--- WHAT THE TASK REQUIRES ---
Every record below must be written out exactly. Leave out the pictures.

--- MATERIAL SHOWN ---

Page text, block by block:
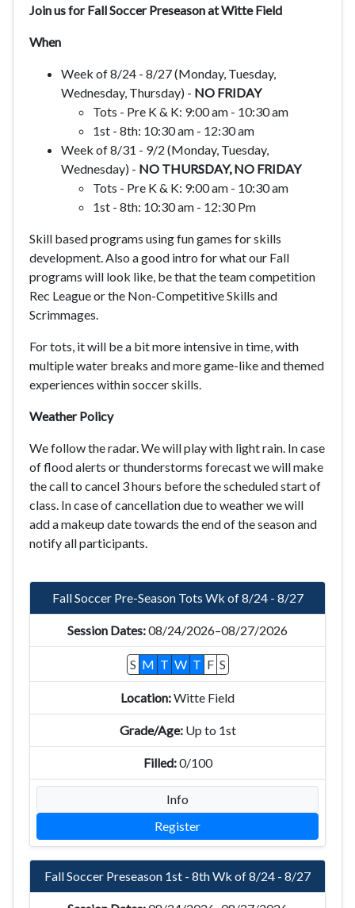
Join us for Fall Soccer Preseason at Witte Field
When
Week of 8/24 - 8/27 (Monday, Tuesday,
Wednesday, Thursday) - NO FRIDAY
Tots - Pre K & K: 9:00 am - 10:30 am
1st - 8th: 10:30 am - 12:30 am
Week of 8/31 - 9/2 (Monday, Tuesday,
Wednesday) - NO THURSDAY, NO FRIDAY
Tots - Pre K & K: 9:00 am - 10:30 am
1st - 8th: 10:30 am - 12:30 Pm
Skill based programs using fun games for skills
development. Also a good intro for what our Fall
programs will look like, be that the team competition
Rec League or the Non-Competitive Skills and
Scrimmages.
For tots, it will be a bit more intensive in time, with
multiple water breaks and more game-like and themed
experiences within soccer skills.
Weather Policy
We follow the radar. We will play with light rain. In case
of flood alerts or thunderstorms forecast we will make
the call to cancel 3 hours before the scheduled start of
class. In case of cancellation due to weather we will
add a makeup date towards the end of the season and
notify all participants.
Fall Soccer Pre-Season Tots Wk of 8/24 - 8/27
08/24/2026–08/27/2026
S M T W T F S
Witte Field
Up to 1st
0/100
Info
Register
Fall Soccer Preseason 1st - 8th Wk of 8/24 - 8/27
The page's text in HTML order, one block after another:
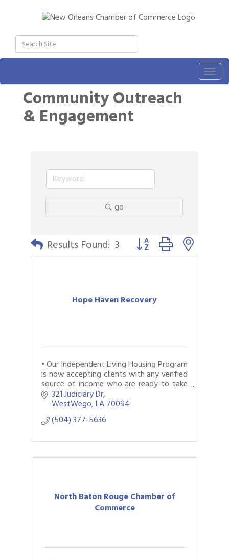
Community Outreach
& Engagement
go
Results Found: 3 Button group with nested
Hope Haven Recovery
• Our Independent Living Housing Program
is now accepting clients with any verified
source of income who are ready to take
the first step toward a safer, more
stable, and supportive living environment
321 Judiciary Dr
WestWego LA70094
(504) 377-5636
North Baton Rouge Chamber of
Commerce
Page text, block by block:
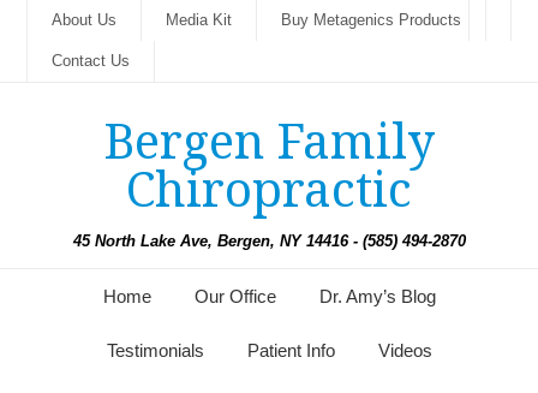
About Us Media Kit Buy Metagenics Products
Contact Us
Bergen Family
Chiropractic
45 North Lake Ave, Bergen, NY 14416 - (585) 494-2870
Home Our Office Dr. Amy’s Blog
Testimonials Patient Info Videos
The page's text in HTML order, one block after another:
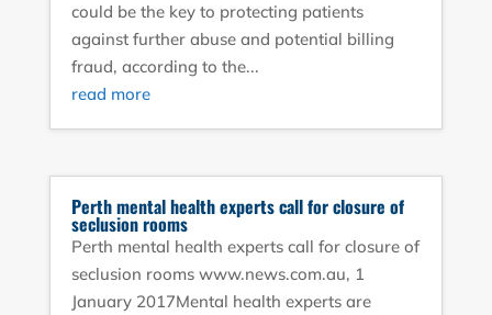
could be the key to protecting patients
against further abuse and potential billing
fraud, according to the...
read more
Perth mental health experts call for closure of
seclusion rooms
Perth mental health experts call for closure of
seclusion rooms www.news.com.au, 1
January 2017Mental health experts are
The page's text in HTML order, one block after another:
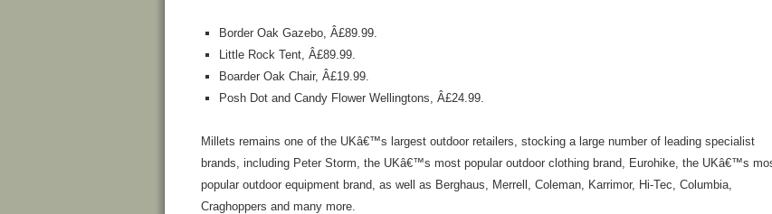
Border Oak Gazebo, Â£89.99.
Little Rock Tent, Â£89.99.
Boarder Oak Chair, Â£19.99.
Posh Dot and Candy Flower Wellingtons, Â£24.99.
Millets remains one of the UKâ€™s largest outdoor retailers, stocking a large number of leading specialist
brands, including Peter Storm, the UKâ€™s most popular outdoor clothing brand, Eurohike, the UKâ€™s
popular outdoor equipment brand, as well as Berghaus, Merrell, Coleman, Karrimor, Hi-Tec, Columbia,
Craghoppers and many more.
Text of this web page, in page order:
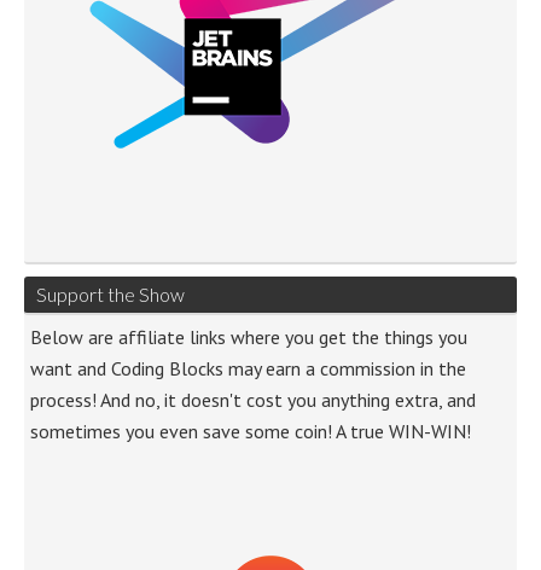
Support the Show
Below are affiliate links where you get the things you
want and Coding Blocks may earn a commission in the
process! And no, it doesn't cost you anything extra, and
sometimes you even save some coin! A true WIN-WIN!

--- REPLY TO THE EXERCISE ---
Page text, block by block:
Join us for Fall Soccer Preseason at Witte Field
When
Week of 8/24 - 8/27 (Monday, Tuesday,
Wednesday, Thursday) - NO FRIDAY
Tots - Pre K & K: 9:00 am - 10:30 am
1st - 8th: 10:30 am - 12:30 am
Week of 8/31 - 9/2 (Monday, Tuesday,
Wednesday) - NO THURSDAY, NO FRIDAY
Tots - Pre K & K: 9:00 am - 10:30 am
1st - 8th: 10:30 am - 12:30 Pm
Skill based programs using fun games for skills
development. Also a good intro for what our Fall
programs will look like, be that the team competition
Rec League or the Non-Competitive Skills and
Scrimmages.
For tots, it will be a bit more intensive in time, with
multiple water breaks and more game-like and themed
experiences within soccer skills.
Weather Policy
We follow the radar. We will play with light rain. In case
of flood alerts or thunderstorms forecast we will make
the call to cancel 3 hours before the scheduled start of
class. In case of cancellation due to weather we will
add a makeup date towards the end of the season and
notify all participants.
Fall Soccer Pre-Season Tots Wk of 8/24 - 8/27
08/24/2026–08/27/2026
S M T W T F S
Witte Field
Up to 1st
0/100
Info
Register
Fall Soccer Preseason 1st - 8th Wk of 8/24 - 8/27
The page's text in HTML order, one block after another:
Community Outreach
& Engagement
go
Results Found: 3 Button group with nested
Hope Haven Recovery
• Our Independent Living Housing Program
is now accepting clients with any verified
source of income who are ready to take
the first step toward a safer, more
stable, and supportive living environment
321 Judiciary Dr
WestWego LA70094
(504) 377-5636
North Baton Rouge Chamber of
Commerce
Page text, block by block:
About Us Media Kit Buy Metagenics Products
Contact Us
Bergen Family
Chiropractic
45 North Lake Ave, Bergen, NY 14416 - (585) 494-2870
Home Our Office Dr. Amy’s Blog
Testimonials Patient Info Videos
The page's text in HTML order, one block after another:
could be the key to protecting patients
against further abuse and potential billing
fraud, according to the...
read more
Perth mental health experts call for closure of
seclusion rooms
Perth mental health experts call for closure of
seclusion rooms www.news.com.au, 1
January 2017Mental health experts are
The page's text in HTML order, one block after another:
Border Oak Gazebo, Â£89.99.
Little Rock Tent, Â£89.99.
Boarder Oak Chair, Â£19.99.
Posh Dot and Candy Flower Wellingtons, Â£24.99.
Millets remains one of the UKâ€™s largest outdoor retailers, stocking a large number of leading specialist
brands, including Peter Storm, the UKâ€™s most popular outdoor clothing brand, Eurohike, the UKâ€™s
popular outdoor equipment brand, as well as Berghaus, Merrell, Coleman, Karrimor, Hi-Tec, Columbia,
Craghoppers and many more.
Text of this web page, in page order:
Support the Show
Below are affiliate links where you get the things you
want and Coding Blocks may earn a commission in the
process! And no, it doesn't cost you anything extra, and
sometimes you even save some coin! A true WIN-WIN!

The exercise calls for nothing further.